## What you have to do
When you transcribe the entries below, keep the wording exact and omit the pictures.

## Working data

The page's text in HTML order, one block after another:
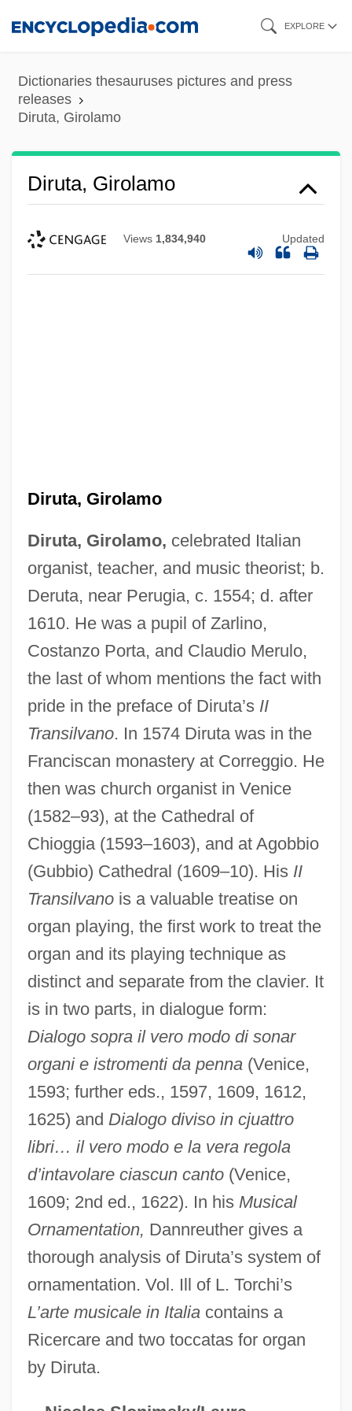
content
EXPLORE
Dictionaries thesauruses pictures and press
releases
Diruta, Girolamo
Diruta, Girolamo
Views 1,834,940 Updated
Diruta, Girolamo
Diruta, Girolamo, celebrated Italian
organist, teacher, and music theorist; b.
Deruta, near Perugia, c. 1554; d. after
1610. He was a pupil of Zarlino,
Costanzo Porta, and Claudio Merulo,
the last of whom mentions the fact with
pride in the preface of Diruta’s II
Transilvano. In 1574 Diruta was in the
Franciscan monastery at Correggio. He
then was church organist in Venice
(1582–93), at the Cathedral of
Chioggia (1593–1603), and at Agobbio
(Gubbio) Cathedral (1609–10). His II
Transilvanois a valuable treatise on
organ playing, the first work to treat the
organ and its playing technique as
distinct and separate from the clavier. It
is in two parts, in dialogue form:
Dialogo sopra il vero modo di sonar
organi e istromenti da penna(Venice,
1593; further eds., 1597, 1609, 1612,
1625) and Dialogo diviso in cjuattro
libri… il vero modo e la vera regola
d’intavolare ciascun canto(Venice,
1609; 2nd ed., 1622). In his Musical
Ornamentation, Dannreuther gives a
thorough analysis of Diruta’s system of
ornamentation. Vol. Ill of L. Torchi’s
L’arte musicale in Italiacontains a
Ricercare and two toccatas for organ
by Diruta.
Dirtying-Up Trend
Dirty Work 1997
Dirty Work 1992
Dirty Work
Dirty Word
Dirty War
Dirty Vegas
Dirty Tricks
Dirty Trick
Dirty Three
Dirty Rotten Scoundrels
Dirty Pretty Things
Dirty Pictures
Dirty Mind Of Young Sally
Dirty Mary Crazy Larry
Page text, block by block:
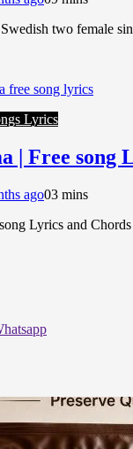
two female
Lyrics
| Free song
ago03 mins
Lyrics and
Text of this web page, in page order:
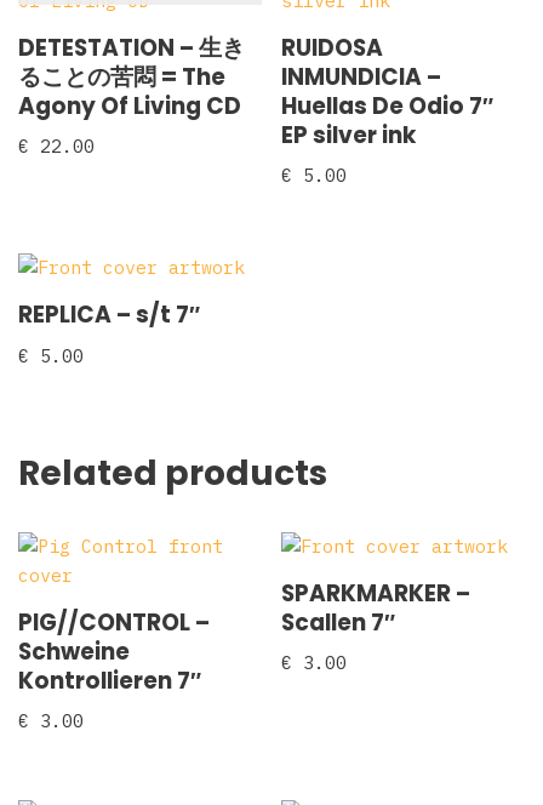
DETESTATION – 生き
ることの苦悶 = The
Agony Of Living CD
€ 22.00
RUIDOSA
INMUNDICIA –
Huellas De Odio 7″
EP silver ink
€ 5.00
REPLICA ‎– s/t 7″
€ 5.00
Related products
PIG//CONTROL –
Schweine
Kontrollieren 7″
€ 3.00
SPARKMARKER –
Scallen 7″
€ 3.00
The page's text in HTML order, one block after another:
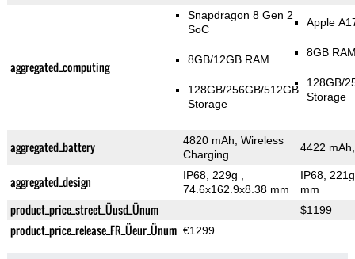
aggregated_computing
Snapdragon 8 Gen 2
SoC
8GB/12GB RAM
128GB/256GB/512GB
Storage
Apple
8GB
128GB/
Storage
aggregated_battery
4820 mAh, Wireless
Charging
4422
aggregated_design IP68, 229g
74.6x162.9x8.38 mm
IP68,
mm
product_price_street_Üusd_Ünum $1199
product_price_release_FR_Üeur_Ünum €1299
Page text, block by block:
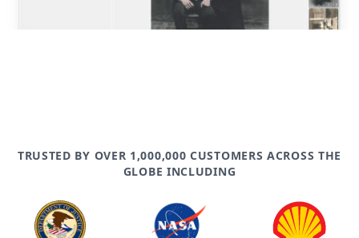
TRUSTED BY OVER 1,000,000 CUSTOMERS ACROSS THE
GLOBE INCLUDING
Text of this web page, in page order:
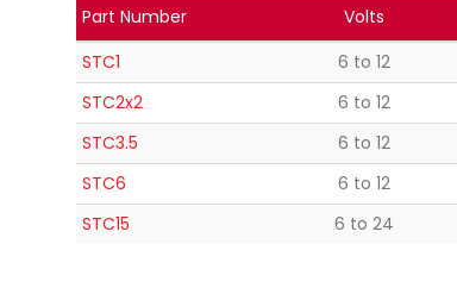
Part Number Volts
STC1
6 to 12
STC2x2
6 to 12
STC3.5
6 to 12
STC6
6 to 12
STC15
6 to 24
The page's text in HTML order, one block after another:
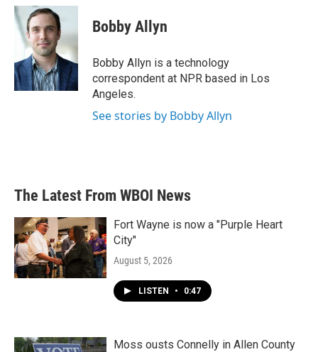
c
e
b
o
k
i
t
e
r
n
e
d
I
n
Bobby Allyn
Bobby Allyn is a technology
correspondent at NPR based in Los
Angeles.
See stories by Bobby Allyn
The Latest From WBOI News
Fort Wayne is now a "Purple Heart
City"
August 5, 2026
LISTEN • 0:47
Moss ousts Connelly in Allen County

## Exercise output
The page's text in HTML order, one block after another:
content
EXPLORE
Dictionaries thesauruses pictures and press
releases
Diruta, Girolamo
Diruta, Girolamo
Views 1,834,940 Updated
Diruta, Girolamo
Diruta, Girolamo, celebrated Italian
organist, teacher, and music theorist; b.
Deruta, near Perugia, c. 1554; d. after
1610. He was a pupil of Zarlino,
Costanzo Porta, and Claudio Merulo,
the last of whom mentions the fact with
pride in the preface of Diruta’s II
Transilvano. In 1574 Diruta was in the
Franciscan monastery at Correggio. He
then was church organist in Venice
(1582–93), at the Cathedral of
Chioggia (1593–1603), and at Agobbio
(Gubbio) Cathedral (1609–10). His II
Transilvanois a valuable treatise on
organ playing, the first work to treat the
organ and its playing technique as
distinct and separate from the clavier. It
is in two parts, in dialogue form:
Dialogo sopra il vero modo di sonar
organi e istromenti da penna(Venice,
1593; further eds., 1597, 1609, 1612,
1625) and Dialogo diviso in cjuattro
libri… il vero modo e la vera regola
d’intavolare ciascun canto(Venice,
1609; 2nd ed., 1622). In his Musical
Ornamentation, Dannreuther gives a
thorough analysis of Diruta’s system of
ornamentation. Vol. Ill of L. Torchi’s
L’arte musicale in Italiacontains a
Ricercare and two toccatas for organ
by Diruta.
Dirtying-Up Trend
Dirty Work 1997
Dirty Work 1992
Dirty Work
Dirty Word
Dirty War
Dirty Vegas
Dirty Tricks
Dirty Trick
Dirty Three
Dirty Rotten Scoundrels
Dirty Pretty Things
Dirty Pictures
Dirty Mind Of Young Sally
Dirty Mary Crazy Larry
Page text, block by block:
two female
Lyrics
| Free song
ago03 mins
Lyrics and
Text of this web page, in page order:
DETESTATION – 生き
ることの苦悶 = The
Agony Of Living CD
€ 22.00
RUIDOSA
INMUNDICIA –
Huellas De Odio 7″
EP silver ink
€ 5.00
REPLICA ‎– s/t 7″
€ 5.00
Related products
PIG//CONTROL –
Schweine
Kontrollieren 7″
€ 3.00
SPARKMARKER –
Scallen 7″
€ 3.00
The page's text in HTML order, one block after another:
aggregated_computing
Snapdragon 8 Gen 2
SoC
8GB/12GB RAM
128GB/256GB/512GB
Storage
Apple
8GB
128GB/
Storage
aggregated_battery
4820 mAh, Wireless
Charging
4422
aggregated_design IP68, 229g
74.6x162.9x8.38 mm
IP68,
mm
product_price_street_Üusd_Ünum $1199
product_price_release_FR_Üeur_Ünum €1299
Page text, block by block:
TRUSTED BY OVER 1,000,000 CUSTOMERS ACROSS THE
GLOBE INCLUDING
Text of this web page, in page order:
Part Number Volts
STC1
6 to 12
STC2x2
6 to 12
STC3.5
6 to 12
STC6
6 to 12
STC15
6 to 24
The page's text in HTML order, one block after another:
c
e
b
o
k
i
t
e
r
n
e
d
I
n
Bobby Allyn
Bobby Allyn is a technology
correspondent at NPR based in Los
Angeles.
See stories by Bobby Allyn
The Latest From WBOI News
Fort Wayne is now a "Purple Heart
City"
August 5, 2026
LISTEN • 0:47
Moss ousts Connelly in Allen County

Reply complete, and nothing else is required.